Using data from the Financial Industry Regulatory Authority, an independent regulatory body that keeps records of when companies break the rules and are forced to pay a fine (even if they don’t go to court), Lavigne, Clifton, and Tseng were able to build a map of where white collar crimes occurred over the past 50 years. Then, they searched for publicly available data sets that overlapped closely with these white collar crime locations. One was the number of investment advisors on a given block. One was the number of liquor licenses. And the last was the number of nonprofit organizations in the area.
It turned out that those metrics overlapped with the primary white collar crime data with 90% accuracy–but correlation isn’t necessarily causation. You might be able to see why the number of investment advisors in an area might be a predictor of the amount of white collar crime. But liquor licenses and nonprofits? That’s more of a stretch, and may simply have to do with population density, which would indicate more financial activity–which makes sense, since all of the hot spots highlighted on the map generally correspond with major urban centers.
“Part of what we wanted to show with this is that while these have some kind of correlation, the causal relationship is really tenuous,” Tseng says. “That’s one of the issues with predictive policing in general.
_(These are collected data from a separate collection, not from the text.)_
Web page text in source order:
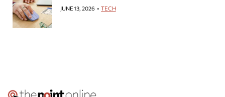
JUNE 13, 2026 TECH
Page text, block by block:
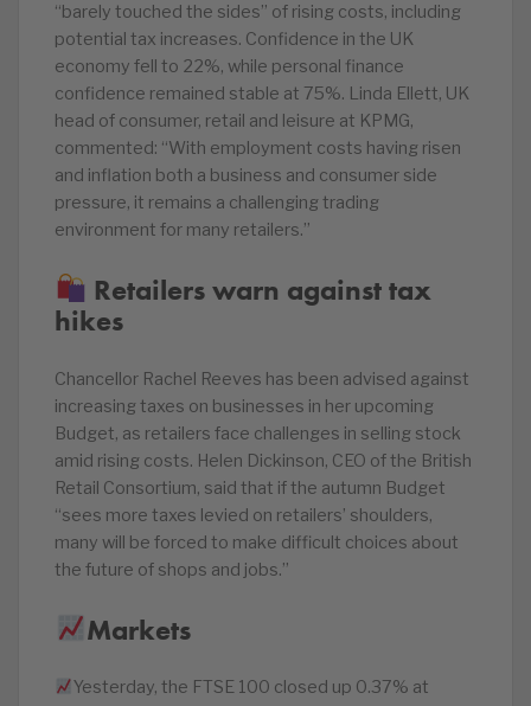
“barely touched the sides” of rising costs, including
potential tax increases. Confidence in the UK
economy fell to 22%, while personal finance
confidence remained stable at 75%. Linda Ellett, UK
head of consumer, retail and leisure at KPMG,
commented: “With employment costs having risen
and inflation both a business and consumer side
pressure, it remains a challenging trading
environment for many retailers.”
Retailers warn against tax
hikes
Chancellor Rachel Reeves has been advised against
increasing taxes on businesses in her upcoming
Budget, as retailers face challenges in selling stock
amid rising costs. Helen Dickinson, CEO of the British
Retail Consortium, said that if the autumn Budget
“sees more taxes levied on retailers’ shoulders,
many will be forced to make difficult choices about
the future of shops and jobs.”
Markets
Yesterday, the FTSE 100 closed up 0.37% at
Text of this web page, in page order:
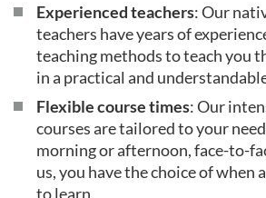
Experienced teachers: Our
teachers have years of
teaching methods to teach you
in a practical and
Flexible course times: Our
courses are tailored to your
morning or afternoon, face-to-
us, you have the choice of when
to learn.

People don’t really care to examine these relationships between the data they’re using and the predictions. It needs more oversight.”
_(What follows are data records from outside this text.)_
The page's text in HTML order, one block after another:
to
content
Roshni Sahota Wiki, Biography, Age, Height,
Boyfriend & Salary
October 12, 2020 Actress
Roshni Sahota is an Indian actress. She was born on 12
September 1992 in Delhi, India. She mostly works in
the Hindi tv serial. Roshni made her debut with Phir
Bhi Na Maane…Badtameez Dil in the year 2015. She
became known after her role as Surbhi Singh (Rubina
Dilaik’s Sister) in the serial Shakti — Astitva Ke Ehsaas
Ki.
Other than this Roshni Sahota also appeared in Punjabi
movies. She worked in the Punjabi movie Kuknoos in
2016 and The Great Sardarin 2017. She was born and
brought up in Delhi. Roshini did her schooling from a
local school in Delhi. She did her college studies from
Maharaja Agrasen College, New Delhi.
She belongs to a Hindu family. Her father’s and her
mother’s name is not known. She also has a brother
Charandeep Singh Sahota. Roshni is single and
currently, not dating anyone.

Their model is intentionally biased, in order to demonstrate just how biased real-life models can be. The data that is used in predictive policing tools isn’t carefully regulated and reflects a lack of oversight. According to the team’s research, Tseng says, companies like HunchLab use data like time of day, weather, geographical features, and even phases of the moon in their crime prediction models.
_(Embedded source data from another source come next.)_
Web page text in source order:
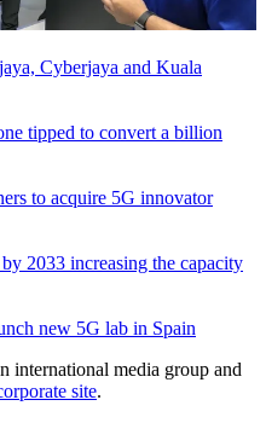
Cyberjaya and Kuala
tipped to convert a billion
to acquire 5G innovator
2033 increasing the capacity
new 5G lab in Spain
international media group and
site.

“The thing is that they want to increase their accuracy as much as possible,” he says, though he also points out that there’s no single definition of what accuracy in this context means. “My understanding is they just pile on with whatever they can get their hands on, the more the better.”
During the project, the team reached out to about 2,000 mayors of the most populous American cities to see if they’d be interested in using the tool to actually catch white collar criminals–partially to make a point, but also to gauge the mayors’ interest in toughening up on financial crimes. Tseng says that while few replied, their general response was that catching people committing white collar crimes is simply less important. “Police forces won’t use this technology even if it exists because that’s not where their priorities are structured,” he says.
One of the most fascinating elements of the infographic appears when you zoom in on a particular zip code. A sidebar shows you a composite image of the “most likely suspect,” which Tseng says is always a “really generic-looking white man.” Right now, the image is based on photos of 7,000 corporate executives, but in a whitepaper the team proposes building out the tool to assess white collar criminality on an individual level. While the idea is deliberately discriminatory (only white men would be targeted) and meant to be satirical, the paper references a real-life paper that suggested it was possible to use machine learning algorithms to discern a person’s criminality based purely on their facial features.
“That’s supposed to communicate this idea of the racially biased profiling aspect of predictive policing applications that are otherwise overlooked,” he says. “Hopefully by seeing this, [advocates of predictive policing] will see the flawed logic, the prejudice in their logic.”
Any time data feeds a predictive model, the human biases and structural discrimination embedded in that data can be perpetuated, creating a vicious cycle given credence by technology and statistics. But just like being a black man doesn’t make you a criminal, being a white man doesn’t make you a white collar criminal, either.